Каждый раз я находила новые причины для отказа для назначения на должность; коллега аргументировано оппонировал:
— У меня маленький ребёнок, а работа заместителя – это ненормированный рабочий день. (Г.И. – раньше родители двухмесячных детей в детские ясли отдавали и ничего, вырастали!)
— Никогда ранее должность заместителя главного врача по экспертизе временной нетрудоспособности в нашем городе не занимала женщина. (Г.И. – когда-то надо и прекрасному полу начинать, у нас же в стране – гендерное равенство!)
— Мне-то и терапии ещё учиться да учиться, что же говорить о знании неврологии, хирургии, травматологии и других «узких» специальностях.
На этот довод я получила развёрнутый ответ Геннадия Ивановича:
– Хочу напомнить Вам изречение Матвея Мудрова, ординарного профессора патологии и терапии Московского университета, работавшего в девятнадцатом веке: «Терапия – это матерь медицины». (Ординарный – должность в аппарате высшего образования Германии и ряда других европейских стран, чья система была устроена по германскому образцу, в том числе и в дореволюционной России). И добавил:
— Примерно восемьдесят процентов экспертных вопросов, по моему опыту работы в этой должности, относятся к компетенции «матери медицины» – терапии. Травматология – это просто, всё видно на рентгеновских снимках; хирургия – тоже несложно; неврология – раздел терапии, через пару месяцев Вы не хуже меня, невролога, будете ориентироваться в нервных болезнях. Вся остальная, «узкая» патология, составляет столь ничтожный процент в структуре обращений на ВКК (врачебно-консультационная комиссия), что о ней не стоит и говорить!

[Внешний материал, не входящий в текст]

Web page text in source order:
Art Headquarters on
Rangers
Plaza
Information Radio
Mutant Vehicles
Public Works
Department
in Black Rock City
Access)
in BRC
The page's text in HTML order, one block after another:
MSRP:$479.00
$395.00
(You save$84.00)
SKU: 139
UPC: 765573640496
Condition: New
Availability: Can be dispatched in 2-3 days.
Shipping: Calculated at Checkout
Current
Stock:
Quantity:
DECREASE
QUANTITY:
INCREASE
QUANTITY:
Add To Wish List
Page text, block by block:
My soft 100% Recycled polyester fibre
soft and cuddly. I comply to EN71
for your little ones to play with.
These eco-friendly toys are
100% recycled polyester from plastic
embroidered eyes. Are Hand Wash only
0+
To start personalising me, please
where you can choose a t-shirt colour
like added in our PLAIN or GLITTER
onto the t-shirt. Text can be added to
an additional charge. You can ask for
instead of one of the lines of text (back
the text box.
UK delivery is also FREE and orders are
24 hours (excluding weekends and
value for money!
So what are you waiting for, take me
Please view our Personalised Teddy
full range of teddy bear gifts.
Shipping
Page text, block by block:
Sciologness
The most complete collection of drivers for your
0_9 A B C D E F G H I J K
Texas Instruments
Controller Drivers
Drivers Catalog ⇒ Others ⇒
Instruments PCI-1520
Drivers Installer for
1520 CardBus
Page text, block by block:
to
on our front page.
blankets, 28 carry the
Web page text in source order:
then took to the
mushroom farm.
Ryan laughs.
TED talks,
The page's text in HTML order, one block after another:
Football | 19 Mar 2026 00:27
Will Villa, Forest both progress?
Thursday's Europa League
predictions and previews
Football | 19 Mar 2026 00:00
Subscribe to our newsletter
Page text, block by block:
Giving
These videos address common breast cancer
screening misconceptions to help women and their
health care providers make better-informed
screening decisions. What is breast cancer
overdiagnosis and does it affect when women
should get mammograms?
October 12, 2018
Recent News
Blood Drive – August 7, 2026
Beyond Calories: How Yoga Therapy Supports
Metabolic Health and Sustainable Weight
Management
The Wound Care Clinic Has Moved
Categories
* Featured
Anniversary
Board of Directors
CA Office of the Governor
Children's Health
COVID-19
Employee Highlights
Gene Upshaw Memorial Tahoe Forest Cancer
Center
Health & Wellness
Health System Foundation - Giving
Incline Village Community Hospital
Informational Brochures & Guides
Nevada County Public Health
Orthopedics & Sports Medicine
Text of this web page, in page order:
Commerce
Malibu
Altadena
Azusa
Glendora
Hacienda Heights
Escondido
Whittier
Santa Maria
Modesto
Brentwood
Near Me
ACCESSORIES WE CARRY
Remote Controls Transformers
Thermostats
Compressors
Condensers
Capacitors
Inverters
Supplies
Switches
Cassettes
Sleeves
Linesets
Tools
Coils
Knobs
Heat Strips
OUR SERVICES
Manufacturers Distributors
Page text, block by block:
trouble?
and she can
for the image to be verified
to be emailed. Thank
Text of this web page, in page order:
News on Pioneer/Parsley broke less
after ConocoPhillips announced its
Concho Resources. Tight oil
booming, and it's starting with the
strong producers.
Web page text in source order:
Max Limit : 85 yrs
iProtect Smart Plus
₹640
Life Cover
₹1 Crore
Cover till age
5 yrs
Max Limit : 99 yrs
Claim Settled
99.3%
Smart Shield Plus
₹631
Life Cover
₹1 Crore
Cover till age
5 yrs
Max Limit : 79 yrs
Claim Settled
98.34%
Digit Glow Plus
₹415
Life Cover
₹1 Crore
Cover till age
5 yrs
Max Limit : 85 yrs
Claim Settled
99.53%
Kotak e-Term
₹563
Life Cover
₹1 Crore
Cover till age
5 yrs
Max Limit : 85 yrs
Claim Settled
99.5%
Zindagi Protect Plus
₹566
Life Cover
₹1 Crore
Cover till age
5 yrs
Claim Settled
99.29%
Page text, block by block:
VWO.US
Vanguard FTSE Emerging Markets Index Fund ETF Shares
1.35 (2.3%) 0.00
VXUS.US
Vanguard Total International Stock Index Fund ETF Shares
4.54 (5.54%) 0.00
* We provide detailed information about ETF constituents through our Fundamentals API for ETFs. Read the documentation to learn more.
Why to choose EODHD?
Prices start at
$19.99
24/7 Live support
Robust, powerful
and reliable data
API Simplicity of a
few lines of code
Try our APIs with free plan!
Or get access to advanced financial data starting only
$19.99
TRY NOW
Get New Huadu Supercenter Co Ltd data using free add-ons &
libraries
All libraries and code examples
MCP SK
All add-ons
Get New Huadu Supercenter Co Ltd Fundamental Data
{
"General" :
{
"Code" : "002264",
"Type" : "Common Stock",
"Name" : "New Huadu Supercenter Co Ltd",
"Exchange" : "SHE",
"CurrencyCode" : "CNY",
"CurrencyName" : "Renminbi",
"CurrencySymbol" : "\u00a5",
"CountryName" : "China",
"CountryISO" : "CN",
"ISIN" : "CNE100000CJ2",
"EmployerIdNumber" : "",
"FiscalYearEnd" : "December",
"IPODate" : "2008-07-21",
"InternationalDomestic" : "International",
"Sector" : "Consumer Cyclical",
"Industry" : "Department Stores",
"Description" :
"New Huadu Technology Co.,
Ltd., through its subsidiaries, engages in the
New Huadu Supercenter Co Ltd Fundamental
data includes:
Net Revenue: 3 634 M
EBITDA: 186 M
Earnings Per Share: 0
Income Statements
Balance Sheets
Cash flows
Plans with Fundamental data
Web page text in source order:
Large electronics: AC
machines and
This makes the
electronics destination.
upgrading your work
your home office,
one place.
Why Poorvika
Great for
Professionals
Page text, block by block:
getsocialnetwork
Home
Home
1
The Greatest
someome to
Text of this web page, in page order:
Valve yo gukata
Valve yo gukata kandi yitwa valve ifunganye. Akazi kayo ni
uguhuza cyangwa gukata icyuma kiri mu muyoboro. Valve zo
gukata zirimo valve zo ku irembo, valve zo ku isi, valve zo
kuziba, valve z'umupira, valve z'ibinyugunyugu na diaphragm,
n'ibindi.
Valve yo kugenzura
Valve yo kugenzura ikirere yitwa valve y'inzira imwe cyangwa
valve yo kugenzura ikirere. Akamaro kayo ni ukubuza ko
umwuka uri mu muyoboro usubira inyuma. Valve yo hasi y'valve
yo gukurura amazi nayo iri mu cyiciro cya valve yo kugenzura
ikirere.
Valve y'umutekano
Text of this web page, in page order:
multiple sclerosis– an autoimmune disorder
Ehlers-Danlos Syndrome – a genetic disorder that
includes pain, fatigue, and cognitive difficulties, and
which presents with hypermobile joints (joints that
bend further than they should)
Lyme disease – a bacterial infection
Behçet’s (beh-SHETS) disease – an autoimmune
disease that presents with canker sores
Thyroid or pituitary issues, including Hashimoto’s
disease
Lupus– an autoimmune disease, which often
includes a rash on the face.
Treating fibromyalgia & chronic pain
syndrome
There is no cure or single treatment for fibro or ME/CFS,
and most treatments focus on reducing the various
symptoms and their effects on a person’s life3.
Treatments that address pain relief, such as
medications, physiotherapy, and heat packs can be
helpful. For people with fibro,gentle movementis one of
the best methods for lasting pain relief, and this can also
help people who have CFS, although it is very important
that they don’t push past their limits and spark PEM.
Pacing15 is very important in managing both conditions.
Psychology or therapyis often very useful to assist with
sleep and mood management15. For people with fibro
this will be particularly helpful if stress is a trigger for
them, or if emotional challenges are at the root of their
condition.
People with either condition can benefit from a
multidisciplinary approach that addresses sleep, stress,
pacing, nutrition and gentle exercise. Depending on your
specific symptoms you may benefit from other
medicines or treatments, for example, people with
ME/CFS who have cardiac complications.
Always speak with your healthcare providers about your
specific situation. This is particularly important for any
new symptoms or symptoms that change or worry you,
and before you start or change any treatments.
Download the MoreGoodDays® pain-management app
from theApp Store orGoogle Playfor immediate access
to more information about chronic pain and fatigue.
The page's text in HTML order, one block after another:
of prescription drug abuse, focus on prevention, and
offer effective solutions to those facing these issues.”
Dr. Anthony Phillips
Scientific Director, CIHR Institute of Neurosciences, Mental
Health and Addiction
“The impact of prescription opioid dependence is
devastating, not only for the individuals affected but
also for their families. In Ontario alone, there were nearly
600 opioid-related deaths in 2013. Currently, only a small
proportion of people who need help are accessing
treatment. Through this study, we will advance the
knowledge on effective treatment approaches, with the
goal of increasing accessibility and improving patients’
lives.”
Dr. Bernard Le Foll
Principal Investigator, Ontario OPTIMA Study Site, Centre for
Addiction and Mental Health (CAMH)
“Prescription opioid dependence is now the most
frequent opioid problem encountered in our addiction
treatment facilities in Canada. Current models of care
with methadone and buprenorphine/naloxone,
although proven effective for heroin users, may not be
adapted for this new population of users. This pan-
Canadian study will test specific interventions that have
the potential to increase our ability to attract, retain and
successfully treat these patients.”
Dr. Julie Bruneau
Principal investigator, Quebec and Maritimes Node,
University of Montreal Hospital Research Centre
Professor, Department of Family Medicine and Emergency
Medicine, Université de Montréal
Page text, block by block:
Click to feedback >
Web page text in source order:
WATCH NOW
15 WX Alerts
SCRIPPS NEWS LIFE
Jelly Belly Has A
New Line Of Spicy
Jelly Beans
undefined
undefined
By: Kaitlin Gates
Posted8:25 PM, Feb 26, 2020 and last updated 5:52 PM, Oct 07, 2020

Выслушав коллегу, я попыталась продолжить перечисление аргументов «против»:
– На мой взгляд, высшая ступенька профессионального роста для замужней женщины, матери двоих детей – заведование отделением поликлиники или стационара…
Коллега не дал возможности развить тему моего видения карьерных перспектив женщин-врачей, переведя разговор в иную плоскость:
— Да, кстати, о детях! Если я не ошибаюсь, Ваша семья проживает в комнате малосемейного общежития общей площадью около десяти квадратных метров?
— Не десять, а одиннадцать и восемьдесят три сотых квадратных метров! А ещё – кухня, санузел, балкон и прихожая! – с вызовом ответила я оппоненту.
— И, правда, настоящие «хоромы»! – согласился Геннадий Иванович и начал очередной этап «обработки» «нехочухи».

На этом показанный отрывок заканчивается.